The conventional plaster of Paris systems have many dissatisfactory properties. Particularly, the casts formed therewith are heavy, X-ray impervious, absorb excessive moisture which thereby destroys the mechanical property, soil rapidly, are difficult to clean, poor shock resistance, lack elasticity, slow to reach ultimate strength, poor abrasive resistance and receptive to bacterial and fungal growth.
It also has been proposed to soften sheets of plastic materials and apply them to the part of the body to be immobilized so as to set upon cooling to a desired position. Unfortunately, the temperature to which such thermoplastic materials must be raised to make them moldable is too high to be endured by a patient unless an insulating intermediate material is first applied.
Certain systems and methods of casting have been proposed which utilize polymerizing systems and polymerizing bandages. However, these systems employ large amounts of liquid volatile and non-volatile diluents to replace part of the monomer as liquid extenders or wetting material. The presence of such volatile liquids are unsatisfactory. The presence of non-volatile viscous diluents do not cause vapor cells and form weak casts due to inadequate wetting of the solid filter or inability to satisfactorily dissolve the polymer formed and the like. Various catalyzed and accelerated mixtures of monomeric solvents within the prior diluent systems attempt to overcome the disadvantages thereof by addition of non-polymerizable polyalcohol esters. The problem of noxious volatile fumes remains. This is highly undesirable when such a system is used in a confined area. Further, the method for body use requires the coating of the body member with petrolatum or other protectant, this prevents air from reaching the injured member.
The prior art, U.S. Pat. No. 3,089,486, discloses a methacrylate polymer impregnant which is imbued into a bandage. The bandage in this form can be stored, however, this requires constant monitoring to insure a usable material. Further, the system described therein requires applying a barrier to the body member prior to applying the monomer component. This presents the disadvantage of placing an air impervious barrier which allows moisture to collect under the barrier from body prespiration, thereby inducing skin irritation.
Means, in U.S. Pat. No. 2,576,027, describes impregnating a cloth such as surgical gauze or the like, with a chemical that acts as a catalyst with reference to a solution of a synthetic resin. The solution of synthetic resin is applied to the gauze to form a rigid solid. The catalyst and synthetic resin relates to a specific urea-formaldehyde system. The catalyst system described by Means is not effective in curing vinyl-type monomers and cannot be used with the instant invention.
The prior art, U.S. Pat. Nos. 3,421,501 and 3,613,675, describe bandages which contain an activated resin. The bandages are cured by exposure to ultraviolet light.
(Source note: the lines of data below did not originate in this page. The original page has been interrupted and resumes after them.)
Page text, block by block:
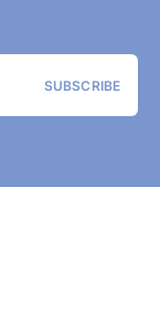
SUBSCRIBE
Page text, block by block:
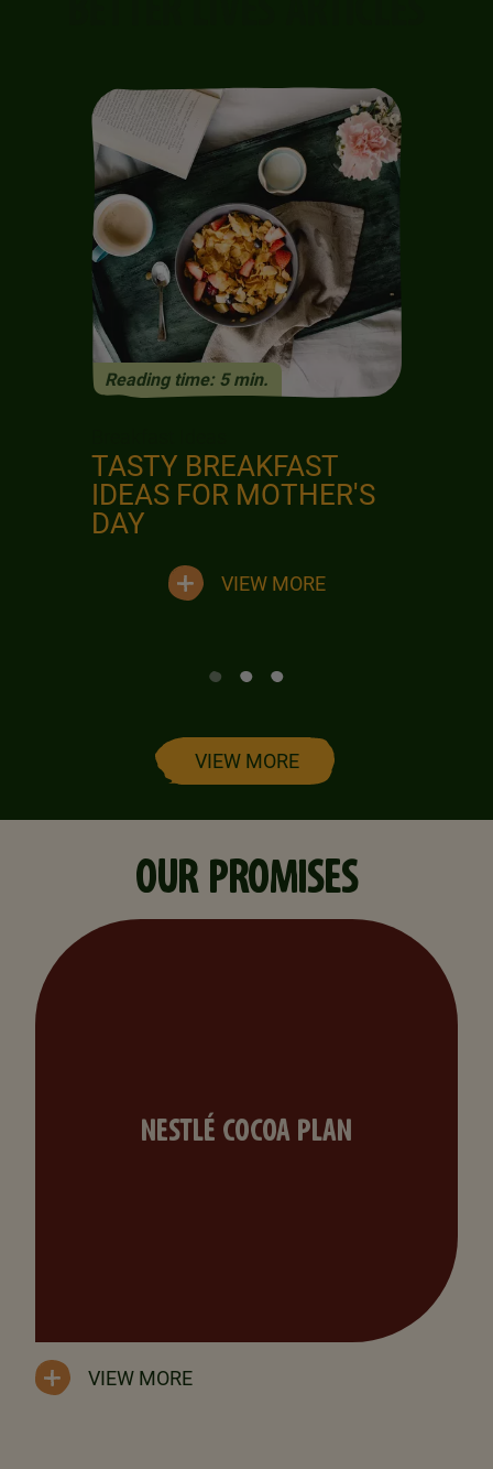
Reading time: 5 min.
TASTY BREAKFAST
IDEAS FOR MOTHER'S
DAY
VIEW MORE
Previous
Next
VIEW MORE
OUR PROMISES
NESTLÉ COCOA PLAN
VIEW MORE
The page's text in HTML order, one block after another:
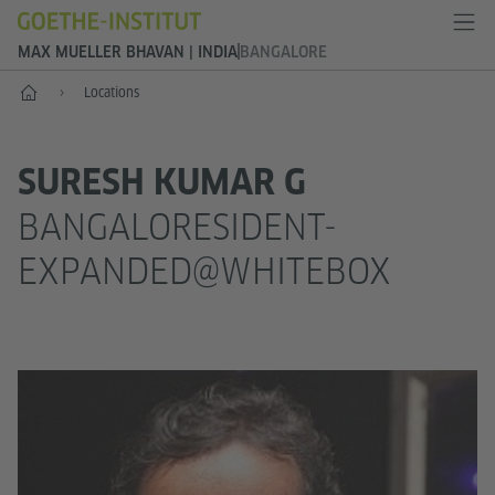
MAX MUELLER BHAVAN | INDIA BANGALORE
Home Locations
SURESH KUMAR G
BANGALORESIDENT-
EXPANDED@WHITEBOX
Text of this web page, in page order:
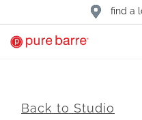
find a
Back to Studio

The present invention possesses definite advantages over the above-described systems. Primarily, it requires neither a pail of plaster of Paris, nor the soaking of a prepared plaster gauze material. Further, there is no need for actinic radiation to catalyze the system into a rigid form. The requirement of ultraviolet irradiation includes the distinct advantage that such a system must be necessarily employed near a source of electrical power. Further, such systems produce a slower cured resin enclosure. It is inherently difficult to irradiate certain areas such as in a cast utility, as under the arm or crotch. Further advantages of the present invention are fast curing and the presence of no volatile solvents. The cured system is light in weight and possesses an open configuration which allows good air exchange with the underlying member. The physical properties of the system are not greatly affected by exposure to water allowing for the possibility of washing the encased or immobilized member.
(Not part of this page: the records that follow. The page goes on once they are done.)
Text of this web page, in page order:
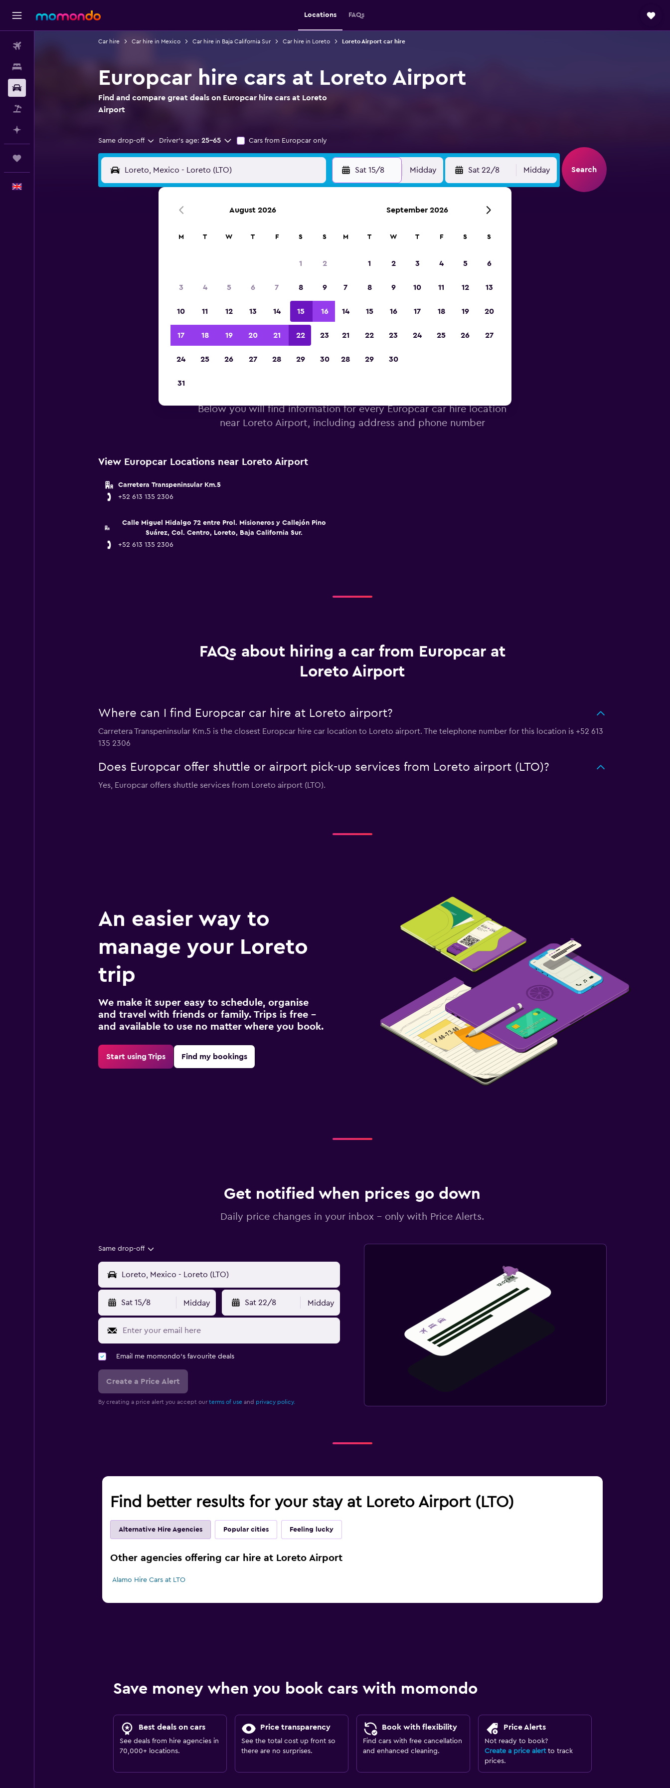
Locations FAQs
Car hire Car hire in Mexico Car hire in Baja California Sur Car hire in Loreto Loreto Airport car hire
Europcar hire cars at Loreto Airport
Find and compare great deals on Europcar hire cars at Loreto
Airport
Same drop-off Driver's age: 25-65 Cars from Europcar only
Sat 15/8 Midday Sat 22/8 Midday Search
Below you will find information for every Europcar car hire location
near Loreto Airport, including address and phone number
View Europcar Locations near Loreto Airport
Carretera Transpeninsular Km.5
+52 613 135 2306
Calle Miguel Hidalgo 72 entre Prol. Misioneros y Callejón Pino
Suárez, Col. Centro, Loreto, Baja California Sur.
+52 613 135 2306
FAQs about hiring a car from Europcar at
Loreto Airport
Where can I find Europcar car hire at Loreto airport?
Carretera Transpeninsular Km.5 is the closest Europcar hire car location to Loreto airport. The telephone number for this location is +52 613
135 2306
Does Europcar offer shuttle or airport pick-up services from Loreto airport (LTO)?
Yes, Europcar offers shuttle services from Loreto airport (LTO).
An easier way to
manage your Loreto
trip
We make it super easy to schedule, organise
and travel with friends or family. Trips is free –
and available to use no matter where you book.
Start using Trips Find my bookings
Get notified when prices go down
Daily price changes in your inbox - only with Price Alerts.
Same drop-off
Sat 15/8 Midday Sat 22/8 Midday
Email me momondo's favourite deals
Create a Price Alert
By creating a price alert you accept our terms of useand privacy policy.
Find better results for your stay at Loreto Airport (LTO)
Alternative Hire Agencies Popular cities Feeling lucky
Other agencies offering car hire at Loreto Airport
Alamo Hire Cars at LTO
Save money when you book cars with momondo
Best deals on cars
See deals from hire agencies in
70,000+ locations.
Price transparency
See the total cost up front so
there are no surprises.
Book with flexibility
Find cars with free cancellation
and enhanced cleaning.
Price Alerts
Not ready to book?
Create a price alertto track
prices.
August 2026
M T W T F S S
1 2
3 4 5 6 7 8 9
10 11 12 13 14 15 16
17 18 19 20 21 22 23
24 25 26 27 28 29 30
31
September 2026
M T W T F S S
1 2 3 4 5 6
7 8 9 10 11 12 13
14 15 16 17 18 19 20
21 22 23 24 25 26 27
28 29 30

The present invention relates to a fully usable system which functions without further reference to any other system. It is understood that to be usable, a catalyzed fabric and a resin must be used in combination. Therefore, the improved operable system of this invention relates to the use of wrapping material treated and impregnated with a free radical catalyst, such as organic peroxides, then applying by a suitable means a resin containing active unsaturated radicals, as found in polyesters and acrylics, and containing tertiary aromatic amine accelerator.
The instant invention is contemplated for resin structures and enclosures for a wide variety of uses, e.g., models, toys, linings, shaped articles generally. Porous surgical dressings, orthopedic supports, and like objects, can be readily prepared. Further, for easily prepared plastic shells the present system is easily applicable as well as for repairs and maintenance of such items, ie.g, fiber glass bodies on cars and boats. Without the requirement of heat or special preparation, the instant system is especially useful.
Accordingly, it is a principal object of this invention to provide for the application of orthopedic casts of body members or enclosures of other articles which comprises enclosing said member in an organic peroxide catalyst impregnated, woven or non-woven fabric and applying to said enclosed member a thermosetting polyester or thermosetting acrylic monomer of the dimethacrylate type, containing a tertiary aromatic amine accelerator to form a hard, lightweight, rigid physiologically inert integral enclosure or case.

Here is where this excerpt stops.